Быть обвиненным в идеализме было очень опасно, и находились физики (к счастью, немногие), которые от страха шли на вульгаризацию науки точно так же, как иные немецкие физики. Более того, и у нас от исследований часто требовали прямой и немедленной пользы для практики. Необходимость теоретической физики приходилось отстаивать, а исследовательские работы в области ядерной физики академики С. И. Вавилов и А. Ф. Иоффе вплоть до самой войны вели в своих институтах под огнем критики со стороны некоторых руководящих инстанций «за отрыв от практических нужд народного хозяйства».
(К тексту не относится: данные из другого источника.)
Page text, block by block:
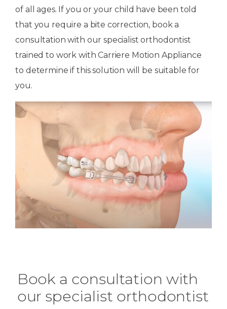
of all ages. If you or your child have been told
that you require a bite correction, book a
consultation with our specialist orthodontist
trained to work with Carriere Motion Appliance
to determine if this solution will be suitable for
you.
Book a consultation with
our specialist orthodontist

Но вернемся к компромиссному документу немецких физиков. Нельзя не признать, что он все же сыграл полезную роль: не только позволил сохранить в немецких университетах преподавание фундаментальных наук (пункт 1), в частности «порочной» новой, современной физики, но, как выяснилось впоследствии, даже переубедил некоторых, ранее колебавшихся участников дискуссии и они порвали с «арийской» физикой Ленарда и Штарка. К тому же он был полезен и для студентов, хоть и настроенных в большинстве пронацистски, однако, вероятно, понимавших ценность новой науки.

Конечно, участие в подобных компромиссах было унизительно для настоящих ученых. Лауэ, Планк. Зоммерфельд, Гейзенберг могли позволить себе уклониться, но кто–то все же вынужден был пойти на это ради науки и молодежи.
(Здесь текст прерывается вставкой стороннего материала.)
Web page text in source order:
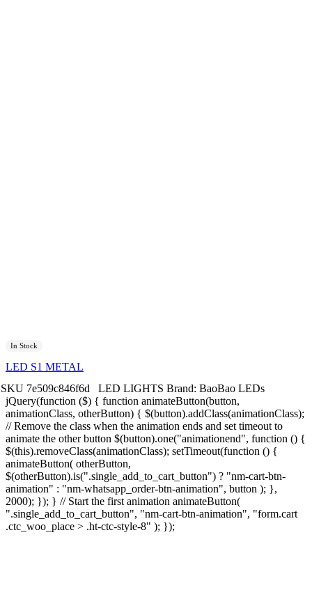
In Stock
LED S1 METAL
SKU 7e509c846f6d LED LIGHTS Brand: BaoBao LEDs
jQuery(function ($) { function animateButton(button,
animationClass, otherButton) { $(button).addClass(animationClass);
// Remove the class when the animation ends and set timeout to
animate the other button $(button).one("animationend", function () {
$(this).removeClass(animationClass); setTimeout(function () {
animateButton( otherButton,
$(otherButton).is(".single_add_to_cart_button") ? "nm-cart-btn-
animation" : "nm-whatsapp_order-btn-animation", button ); },
2000); }); } // Start the first animation animateButton(
".single_add_to_cart_button", "nm-cart-btn-animation", "form.cart
.ctc_woo_place > .ht-ctc-style-8" ); });

Какова же все–таки была политическая позиция Гейзенберга? Ее нельзя понять, не учитывая, во–первых, тот факт, что немецкие академические круги, в отличие, например, от российской интеллигенции, традиционно всячески старались изолировать себя от политики. Во–вторых, нужно учесть среду, к которой Гейзенберг принадлежал. И, наконец, в-третьих, и это, вероятно, самое главное, — то, что немецкий народ в огромном большинстве пошел за Гитлером.

ПРИХОД ГИТЛЕРА К ВЛАСТИ

Среда, в которой Гейзенберг жил, уже отнюдь не была тем сообществом, которое существовало до прихода Гитлера к власти, — международным сообществом ученых, преданных науке, творивших новую науку, свободно и дружески общавшихся. Политический, идеологический раскол мира вызвал и раскол в мире ученых.
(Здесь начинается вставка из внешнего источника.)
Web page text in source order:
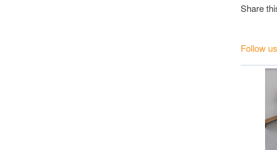
Share
Follow

Вспоминая о «хаосе последних лет войны», Гейзенберг пишет, что радовавших его впечатлений было не много. Одно из них стало частью того фундамента, на котором впоследствии основывалось его отношение к общим политическим вопросам. Эту радость давали ему еженедельные собрания по средам, на которых встречались, музицировали, обсуждали различные темы глава антигитлеровского заговора генерал Бек, священник Попиц, известный хирург Зауэр- брух, посол фон Хассель, посол Германии в Москве до войны, вручивший 22 июня 1941 года Советскому правительству ноту о начале гитлеровской агрессии граф Шуленбург и другие. Эрнст Генри говорит, что Шуленбург был «консерватор и националист, но не фашист». За две недели до нападения гитлеровской Германии он предупредил о нем советских дипломатов, в частности посла СССР Деканозова, то есть, по существу, совершил акт государственной измены.

В июле 1944 года, по дороге из Берлина в Мюнхен, Гейзенберг узнал о неудачном покушении на жизнь Гитлера, казни Бека и аресте нескольких из тех, с кем он встречался по средам.

Гейзенберг — немецкий националист, и его отношение к гитлеризму не могло быть однозначным. С одной стороны, он, конечно, испытывал отвращение к зверствам нацизма, к его варварской идеологии, возмущался подавлением интеллигенции и свободной мысли, тупостью и жестокостью больших и малых фюреров. Но, подобно миллионам своих соотечественников, он не мог не видеть, что с приходом Гитлера к власти закончился многолетний период порожденного непрекращающейся безработицей отчаяния немецкого народа. Пособие по безработице, малое само по себе, выдавалось ограниченное время, а потом человек мог рассчитывать только на общественную благотворительность, эквивалентную 1,75 доллара в неделю. Таких было полтора миллиона. Страну угнетали массовый голод и бесперспективность, экономическое и моральное унижение Версальского договора.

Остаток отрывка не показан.